For example, though Andrade-Linares Protein Tyrosine Kinase inhibitor et al. (2011) did not measure antioxidant or reactive oxygen species production they reported a potential negative, life stage response of the host to FK228 ic50 endophyte colonization. In their study three dark septate endophyte species colonizing tomato (Lycopersicum esculentum) successfully decreased the negative effects of the fungal pathogen Verticillium dahlia but only when the pathogen was presented in low doses. At higher pathogen doses the endophyte effect on host biomass loss was not significantly different from controls. The same study found no significant difference
in terms of reproductive output between E + and E- plants except at the earliest harvest date. Fruit number and biomass at first harvest were significantly higher in E + versus E- hosts. Thus positive impacts on host vegetative growth and reproductive output appear to be life stage dependent, but whether they extend to increased host lifetime fitness has not been determined. Shoot and whole plant endophytes
Several studies on various host species and their shoot associated fungal endophytes support increased host stress tolerance due to increased antioxidant production in E + hosts (Table 1) compared to E- hosts. A comparison of cellular level reactive oxygen species scavenging activity in Phyllosticta colonized versus E- Guazuma tomentosa revealed significantly higher scavenging activity in the former (Srinivasan E7080 in vivo et al. 2010).
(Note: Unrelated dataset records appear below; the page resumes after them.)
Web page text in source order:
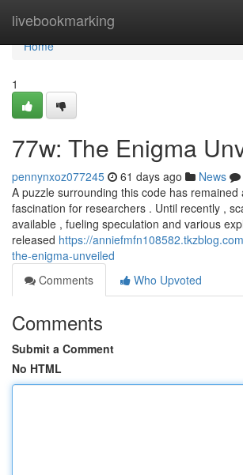
livebookmarking
Home
Home
1
77w: The Enigma
pennynxoz077245 61 days ago News
A puzzle surrounding this code has remained
fascination for researchers . Until recently ,
available , fueling speculation and various
released https://
the-enigma-unveiled
Comments
Who Upvoted
Comments
Submit a Comment
No HTML
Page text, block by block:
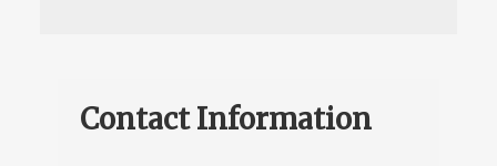
Contact Information
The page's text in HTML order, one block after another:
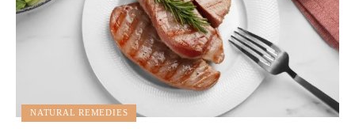
NATURAL REMEDIES
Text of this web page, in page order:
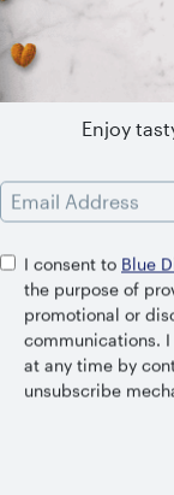
Enjoy
Email Address
I consent to Blue
the purpose of
promotional or
communications.
at any time by
unsubscribe

Neotyphodium–endophyte colonized grasses showed significantly higher glutamine synthetase and total amino acid activity (Lyons et al. 1990) in response to nutrient treatments which positively correlated with host biomass. In response to temperature, ID-8 drought, and salt stress, E + hosts produced significantly more biomass than their E- counterparts (Redman et al. 2001 and 2002; Márquez et al. 2007; Rodriguez et al. 2008; Redman et al. 2011). Regardless of plant host or fungal endophyte genera, symbiosis resulted in increased plant biomass production
and/or survival in response to all three stress treatments and the mechanism appeared to be increased antioxidant activity leading to higher reactive oxygen species scavenging rates and lower reactive oxygen species accumulation in E + host tissues (Rodriguez et al. 2008). This leads to the general conclusion that habitat-specific stress tolerance can be effectively conferred via symbiotic interactions with fungal endophytes from diverse genera (Rodriguez et al. 2008). Additional studies reported a virus present in the endophyte Curvularia protuberata was needed for the endophyte to confer heat tolerance (Márquez et al. 2007). Both a monocot and dicot colonized by the virus-endophyte combination were able to successfully tolerate root zone temperatures of up to 65°C.